Often a ring may lack the roots (zeros) for a polynomial that we would like to have. For example $f(X) = X^2 + 1$ has no roots over the polynomial ring $\mathbb{Z}[X]$, or even over the rational or real polynomials. But it will have two distinct roots if we extend coefficients to the complex numbers $\mathbb{C}[X]$. Much of the further steps in abstract ring theory will examine the process of constructing ring extensions that produce roots.

(5) Zero divisors in polynomial rings have again the same definition as for commutative rings with unity in general. That is, if a (nonzero) element can be multiplied by another nonzero element to give a product zero, then we can say that element is a zero divisor. Notice that an integral domain is simply a commutative ring with unity that has no zero divisors.

Note that typically an author excludes zero itself from consideration as a zero divisor, but perhaps it makes sense to always qualify the meaning by saying an integral domain has no zero divisors other than zero.

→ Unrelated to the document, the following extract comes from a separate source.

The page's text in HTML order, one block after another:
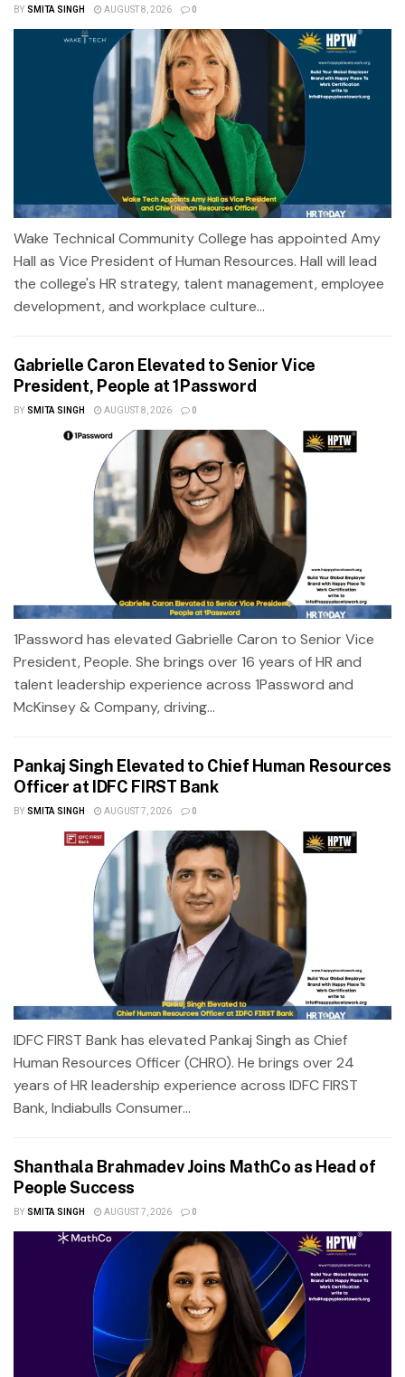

We can thus restate an earlier proposed exercise as proving $R[X]$ has no zero divisors if and only if $R$ has no zero divisors.

Answer 2

1. Yes, I'm pretty sure that's definition is correct. Basically, this means that the ring has commutative addition, commutative multiplication, and there's no way you can multiply two non-zero polynomials and get $0$.

2. Any polynomial that has an $x$ term in it can not be a unit. There is no way you can multiply something with an $x$ in it and then get $1$. It just doesn't make sense. There's no way to eliminate the $x$ through multiplication. Therefore, to find the units of the polynomial ring, just find the units of the original ring. For example, the units of $\Bbb{Q}[X]$ is $\Bbb{Q}-\{0\}$ because all rational numbers (except $0$) are units and the units of $\Bbb{Z}[X]$ is $\{-1, 1\}$.

3. I'm also pretty sure that definition is also correct. Basically, this means that if $f(x)$ is irreducible, then the only thing that can be factored out of it is a unit. It is not factorable into smaller polynomials.

4. Yes, your idea of the zeroes of polynomial is correct. With a finite ring like $\Bbb{Z}_7$, you can simply guess and check from $0$ to $6$ and see which ones come out to $0$.

Number 5 is kind of harder to explain, in my opinion, so I'm going to let someone else do that or I will come back to this later and notify you once I have added them to this answer. This theorem on Math StackExchange might help you understand how to find zero divisors. Please ask if you have any confusion about anything I said here!